Data excerpts:
******************************
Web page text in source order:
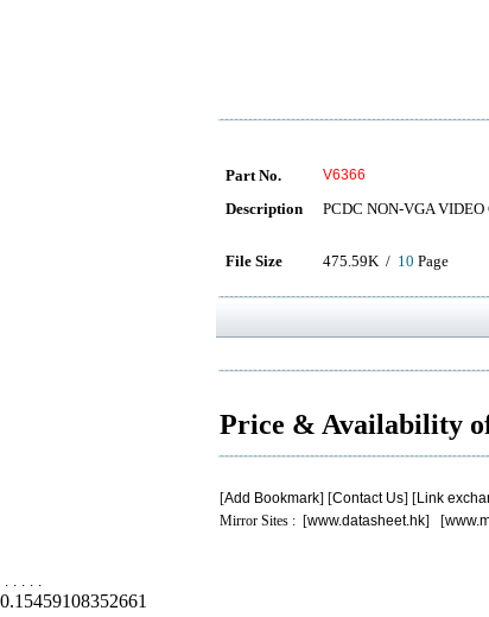
Part No. V6366
Description PCDC NON-VGA
File Size 475.59K / 10 Page
Price & Availability
[Add Bookmark] [Contact Us] [Link
Mirror Sites : [www.datasheet.hk] [
. . . . .
0.15459108352661
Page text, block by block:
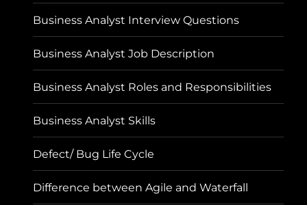
Business Analyst Interview Questions
Business Analyst Job Description
Business Analyst Roles and Responsibilities
Business Analyst Skills
Defect/ Bug Life Cycle
Difference between Agile and Waterfall
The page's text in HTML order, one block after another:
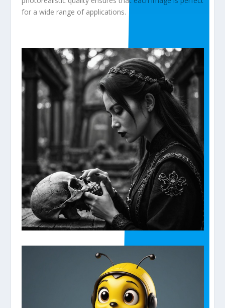
for a wide range of applications.
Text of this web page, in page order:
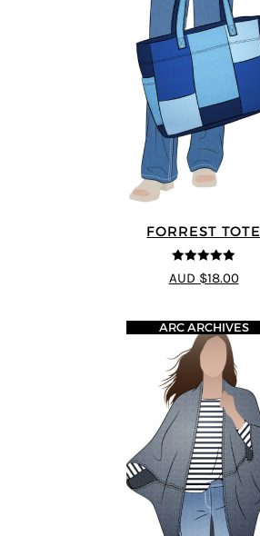
FORREST TOTE
5out of 5
AUD $18.00
ARC ARCHIVES
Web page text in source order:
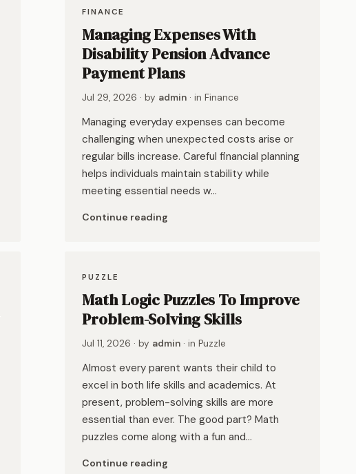
FINANCE
Managing Expenses With
Disability Pension Advance
Payment Plans
Jul 29, 2026 · by admin · inFinance
Managing everyday expenses can become
challenging when unexpected costs arise or
regular bills increase. Careful financial planning
helps individuals maintain stability while
meeting essential needs w…
Continue reading
PUZZLE
Math Logic Puzzles To Improve
Problem-Solving Skills
Jul 11, 2026 · by admin · inPuzzle
Almost every parent wants their child to
excel in both life skills and academics. At
present, problem-solving skills are more
essential than ever. The good part? Math
puzzles come along with a fun and…
Continue reading
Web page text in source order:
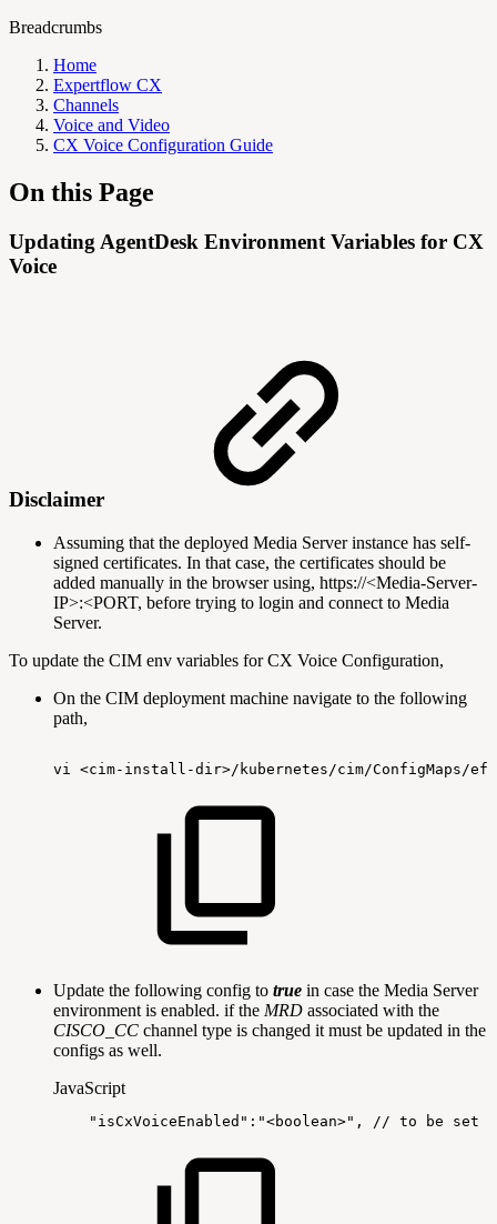
Breadcrumbs
Home
Expertflow CX
Channels
Voice and Video
CX Voice Configuration Guide
On this Page
Updating AgentDesk Environment Variables for CX
Voice
Disclaimer
Assuming that the deployed Media Server instance has self-
signed certificates. In that case, the certificates should be
added manually in the browser using, https://<Media-Server-
IP>:<PORT, before trying to login and connect to Media
Server.
To update the CIM env variables for CX Voice Configuration,
On the CIM deployment machine navigate to the following
path,
vi <cim-install-dir>/kubernetes/cim/ConfigMaps/
Update the following config to true in case the Media Server
environment is enabled. if the MRD associated with the
CISCO_CC channel type is changed it must be updated in the
configs as well.
JavaScript
"isCxVoiceEnabled" : "<boolean>" , // to be set
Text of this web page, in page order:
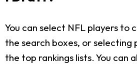
You can select NFL players to
the search boxes, or selecting
the top rankings lists. You can
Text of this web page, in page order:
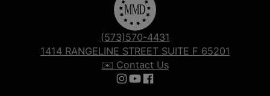
(573)570-4431
1414 RANGELINE STREET SUITE F 65201
✉️ Contact Us
Follow us on Instagram
Follow us on YouTube
Follow us on Facebook
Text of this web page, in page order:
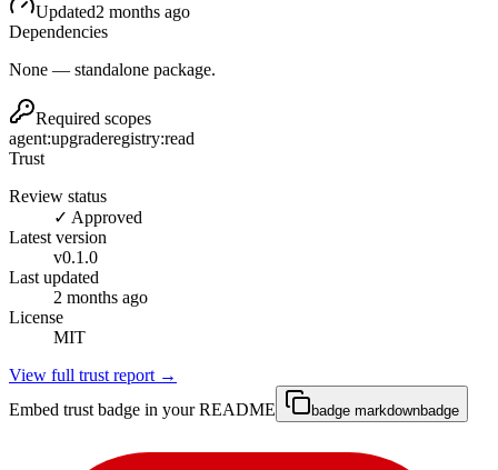
Updated2 months ago
Dependencies
None — standalone package.
Required scopes
agent:upgraderegistry:read
Trust
Review status
✓ Approved
Latest version
v0.1.0
Last updated
2 months ago
License
MIT
View full trust report →
Embed trust badge in your README
badge markdownbadge
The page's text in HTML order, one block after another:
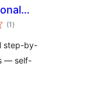
(1 total
ratings
)
step-by-
— self-
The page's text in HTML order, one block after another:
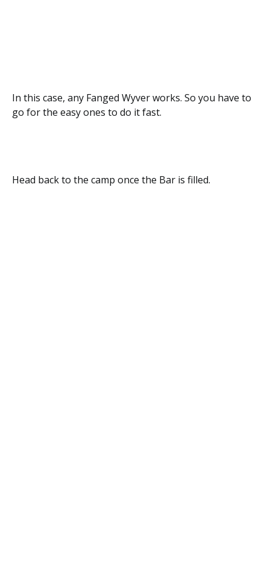
In this case, any Fanged Wyver works. So you have to
go for the easy ones to do it fast.
Head back to the camp once the Bar is filled.
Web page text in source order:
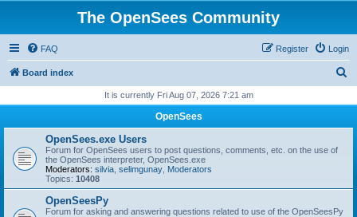
The OpenSees Community
FAQ Login
Register
Board index
r
It is currently Fri Aug 07, 2026 7:21 am
OpenSees
OpenSees.exe Users
Forum for OpenSees users to post questions, comments, etc. on the use of
the OpenSees interpreter, OpenSees.exe
Moderators: silvia selimgunay Moderators
Topics: 10408
OpenSeesPy
Forum for asking and answering questions related to use of the OpenSeesPy
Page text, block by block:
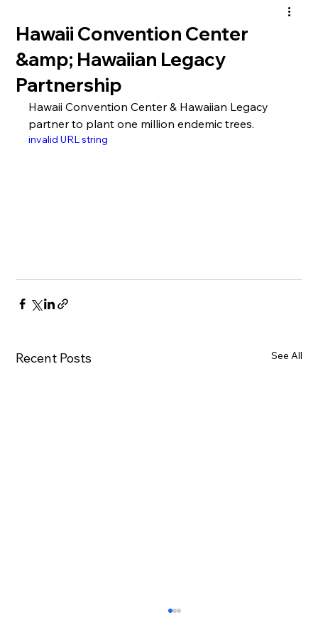
Hawaii Convention Center
&amp; Hawaiian Legacy
Partnership
Hawaii Convention Center & Hawaiian Legacy
partner to plant one million endemic trees.
invalid URL string
Recent Posts See All
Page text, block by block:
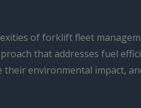
of forklift fleet
that addresses fuel
environmental impact,
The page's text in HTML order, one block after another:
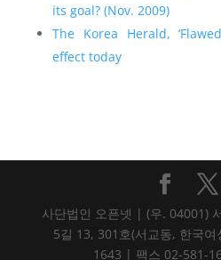
its goal? (Nov. 2009)
The Korea Herald,
effect today
사단법인 오픈넷 | (우. 04001)
5길 13, 301호(서교동, 한국
1643 | 팩스 02-581-
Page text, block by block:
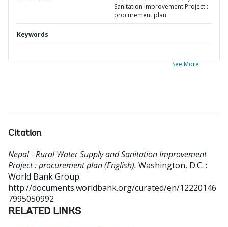
Sanitation Improvement Project :
procurement plan
Keywords
See More
Citation
Nepal - Rural Water Supply and Sanitation Improvement
Project : procurement plan (English). Washington, D.C. :
World Bank Group.
http://documents.worldbank.org/curated/en/12220146
7995050992
RELATED LINKS
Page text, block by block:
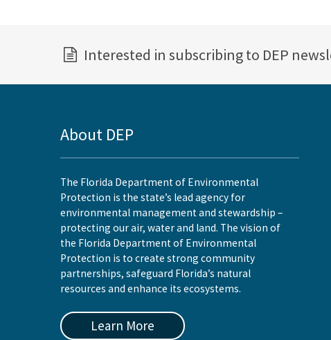
Interested in subscribing to DEP
About DEP
The Florida Department of Environmental
Protection is the state’s lead agency for
environmental management and stewardship –
protecting our air, water and land. The vision of
the Florida Department of Environmental
Protection is to create strong community
partnerships, safeguard Florida’s natural
resources and enhance its ecosystems.
Learn More
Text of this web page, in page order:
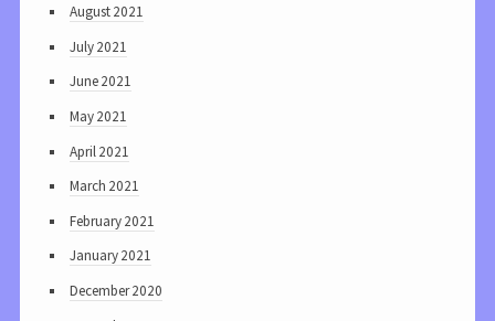
August 2021
July 2021
June 2021
May 2021
April 2021
March 2021
February 2021
January 2021
December 2020
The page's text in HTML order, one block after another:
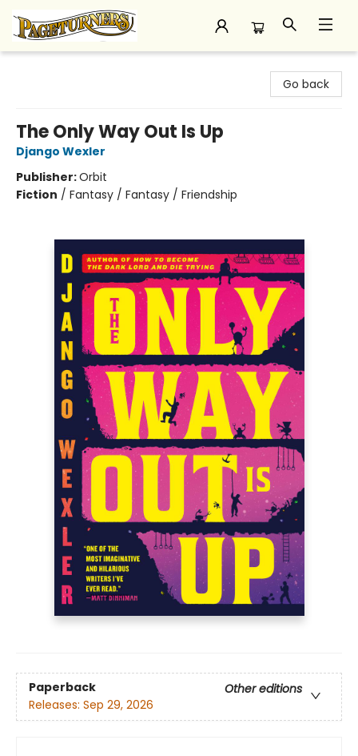
Go back
The Only Way Out Is Up
Django Wexler
Publisher:Orbit
Fiction / Fantasy / Fantasy / Friendship
Paperback
Other editions
Releases: Sep 29, 2026
******************************
Instructions to follow: Give all entries again verbatim, without any images.

Task response:
Web page text in source order:
Part No. V6366
Description PCDC NON-VGA
File Size 475.59K / 10 Page
Price & Availability
[Add Bookmark] [Contact Us] [Link
Mirror Sites : [www.datasheet.hk] [
. . . . .
0.15459108352661
Page text, block by block:
Business Analyst Interview Questions
Business Analyst Job Description
Business Analyst Roles and Responsibilities
Business Analyst Skills
Defect/ Bug Life Cycle
Difference between Agile and Waterfall
The page's text in HTML order, one block after another:
for a wide range of applications.
Text of this web page, in page order:
FORREST TOTE
5out of 5
AUD $18.00
ARC ARCHIVES
Web page text in source order:
FINANCE
Managing Expenses With
Disability Pension Advance
Payment Plans
Jul 29, 2026 · by admin · inFinance
Managing everyday expenses can become
challenging when unexpected costs arise or
regular bills increase. Careful financial planning
helps individuals maintain stability while
meeting essential needs w…
Continue reading
PUZZLE
Math Logic Puzzles To Improve
Problem-Solving Skills
Jul 11, 2026 · by admin · inPuzzle
Almost every parent wants their child to
excel in both life skills and academics. At
present, problem-solving skills are more
essential than ever. The good part? Math
puzzles come along with a fun and…
Continue reading
Web page text in source order:
Breadcrumbs
Home
Expertflow CX
Channels
Voice and Video
CX Voice Configuration Guide
On this Page
Updating AgentDesk Environment Variables for CX
Voice
Disclaimer
Assuming that the deployed Media Server instance has self-
signed certificates. In that case, the certificates should be
added manually in the browser using, https://<Media-Server-
IP>:<PORT, before trying to login and connect to Media
Server.
To update the CIM env variables for CX Voice Configuration,
On the CIM deployment machine navigate to the following
path,
vi <cim-install-dir>/kubernetes/cim/ConfigMaps/
Update the following config to true in case the Media Server
environment is enabled. if the MRD associated with the
CISCO_CC channel type is changed it must be updated in the
configs as well.
JavaScript
"isCxVoiceEnabled" : "<boolean>" , // to be set
Text of this web page, in page order:
You can select NFL players to
the search boxes, or selecting
the top rankings lists. You can
Text of this web page, in page order:
(573)570-4431
1414 RANGELINE STREET SUITE F 65201
✉️ Contact Us
Follow us on Instagram
Follow us on YouTube
Follow us on Facebook
Text of this web page, in page order:
Updated2 months ago
Dependencies
None — standalone package.
Required scopes
agent:upgraderegistry:read
Trust
Review status
✓ Approved
Latest version
v0.1.0
Last updated
2 months ago
License
MIT
View full trust report →
Embed trust badge in your README
badge markdownbadge
The page's text in HTML order, one block after another:
(1 total
ratings
)
step-by-
— self-
The page's text in HTML order, one block after another:
In this case, any Fanged Wyver works. So you have to
go for the easy ones to do it fast.
Head back to the camp once the Bar is filled.
Web page text in source order:
The OpenSees Community
FAQ Login
Register
Board index
r
It is currently Fri Aug 07, 2026 7:21 am
OpenSees
OpenSees.exe Users
Forum for OpenSees users to post questions, comments, etc. on the use of
the OpenSees interpreter, OpenSees.exe
Moderators: silvia selimgunay Moderators
Topics: 10408
OpenSeesPy
Forum for asking and answering questions related to use of the OpenSeesPy
Page text, block by block:
Hawaii Convention Center
&amp; Hawaiian Legacy
Partnership
Hawaii Convention Center & Hawaiian Legacy
partner to plant one million endemic trees.
invalid URL string
Recent Posts See All
Page text, block by block:
of forklift fleet
that addresses fuel
environmental impact,
The page's text in HTML order, one block after another:
its goal? (Nov. 2009)
The Korea Herald,
effect today
사단법인 오픈넷 | (우. 04001)
5길 13, 301호(서교동, 한국
1643 | 팩스 02-581-
Page text, block by block:
Sanitation Improvement Project :
procurement plan
Keywords
See More
Citation
Nepal - Rural Water Supply and Sanitation Improvement
Project : procurement plan (English). Washington, D.C. :
World Bank Group.
http://documents.worldbank.org/curated/en/12220146
7995050992
RELATED LINKS
Page text, block by block:
Interested in subscribing to DEP
About DEP
The Florida Department of Environmental
Protection is the state’s lead agency for
environmental management and stewardship –
protecting our air, water and land. The vision of
the Florida Department of Environmental
Protection is to create strong community
partnerships, safeguard Florida’s natural
resources and enhance its ecosystems.
Learn More
Text of this web page, in page order:
August 2021
July 2021
June 2021
May 2021
April 2021
March 2021
February 2021
January 2021
December 2020
The page's text in HTML order, one block after another:
Go back
The Only Way Out Is Up
Django Wexler
Publisher:Orbit
Fiction / Fantasy / Fantasy / Friendship
Paperback
Other editions
Releases: Sep 29, 2026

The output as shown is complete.